Assignment –
The listing below must be reproduced in full, exactly as written.

Source records –
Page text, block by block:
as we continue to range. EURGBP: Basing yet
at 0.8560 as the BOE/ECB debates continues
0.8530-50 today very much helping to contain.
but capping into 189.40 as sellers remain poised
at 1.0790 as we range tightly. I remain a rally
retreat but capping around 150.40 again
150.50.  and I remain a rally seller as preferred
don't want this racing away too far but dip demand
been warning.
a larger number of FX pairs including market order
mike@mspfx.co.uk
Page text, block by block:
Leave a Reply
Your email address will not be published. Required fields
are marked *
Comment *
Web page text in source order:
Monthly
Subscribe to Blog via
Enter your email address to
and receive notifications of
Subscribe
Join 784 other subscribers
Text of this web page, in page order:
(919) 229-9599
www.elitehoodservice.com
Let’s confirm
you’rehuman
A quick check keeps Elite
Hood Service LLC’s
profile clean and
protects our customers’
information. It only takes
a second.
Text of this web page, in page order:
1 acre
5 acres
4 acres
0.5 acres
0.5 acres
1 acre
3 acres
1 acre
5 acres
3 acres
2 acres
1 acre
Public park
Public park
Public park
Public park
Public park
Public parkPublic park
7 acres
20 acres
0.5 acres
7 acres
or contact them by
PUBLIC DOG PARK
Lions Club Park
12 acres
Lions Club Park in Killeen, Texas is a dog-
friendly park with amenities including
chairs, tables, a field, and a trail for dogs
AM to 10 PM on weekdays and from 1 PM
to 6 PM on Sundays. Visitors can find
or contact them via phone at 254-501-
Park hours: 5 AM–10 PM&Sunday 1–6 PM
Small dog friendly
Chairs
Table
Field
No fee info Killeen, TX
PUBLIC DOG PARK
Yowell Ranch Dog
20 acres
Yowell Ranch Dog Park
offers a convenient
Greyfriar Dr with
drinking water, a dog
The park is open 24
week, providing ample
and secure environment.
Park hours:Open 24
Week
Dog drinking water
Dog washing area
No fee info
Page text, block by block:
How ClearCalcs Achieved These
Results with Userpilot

Task result –
Page text, block by block:
as we continue to range. EURGBP: Basing yet
at 0.8560 as the BOE/ECB debates continues
0.8530-50 today very much helping to contain.
but capping into 189.40 as sellers remain poised
at 1.0790 as we range tightly. I remain a rally
retreat but capping around 150.40 again
150.50.  and I remain a rally seller as preferred
don't want this racing away too far but dip demand
been warning.
a larger number of FX pairs including market order
mike@mspfx.co.uk
Page text, block by block:
Leave a Reply
Your email address will not be published. Required fields
are marked *
Comment *
Web page text in source order:
Monthly
Subscribe to Blog via
Enter your email address to
and receive notifications of
Subscribe
Join 784 other subscribers
Text of this web page, in page order:
(919) 229-9599
www.elitehoodservice.com
Let’s confirm
you’rehuman
A quick check keeps Elite
Hood Service LLC’s
profile clean and
protects our customers’
information. It only takes
a second.
Text of this web page, in page order:
1 acre
5 acres
4 acres
0.5 acres
0.5 acres
1 acre
3 acres
1 acre
5 acres
3 acres
2 acres
1 acre
Public park
Public park
Public park
Public park
Public park
Public parkPublic park
7 acres
20 acres
0.5 acres
7 acres
or contact them by
PUBLIC DOG PARK
Lions Club Park
12 acres
Lions Club Park in Killeen, Texas is a dog-
friendly park with amenities including
chairs, tables, a field, and a trail for dogs
AM to 10 PM on weekdays and from 1 PM
to 6 PM on Sundays. Visitors can find
or contact them via phone at 254-501-
Park hours: 5 AM–10 PM&Sunday 1–6 PM
Small dog friendly
Chairs
Table
Field
No fee info Killeen, TX
PUBLIC DOG PARK
Yowell Ranch Dog
20 acres
Yowell Ranch Dog Park
offers a convenient
Greyfriar Dr with
drinking water, a dog
The park is open 24
week, providing ample
and secure environment.
Park hours:Open 24
Week
Dog drinking water
Dog washing area
No fee info
Page text, block by block:
How ClearCalcs Achieved These
Results with Userpilot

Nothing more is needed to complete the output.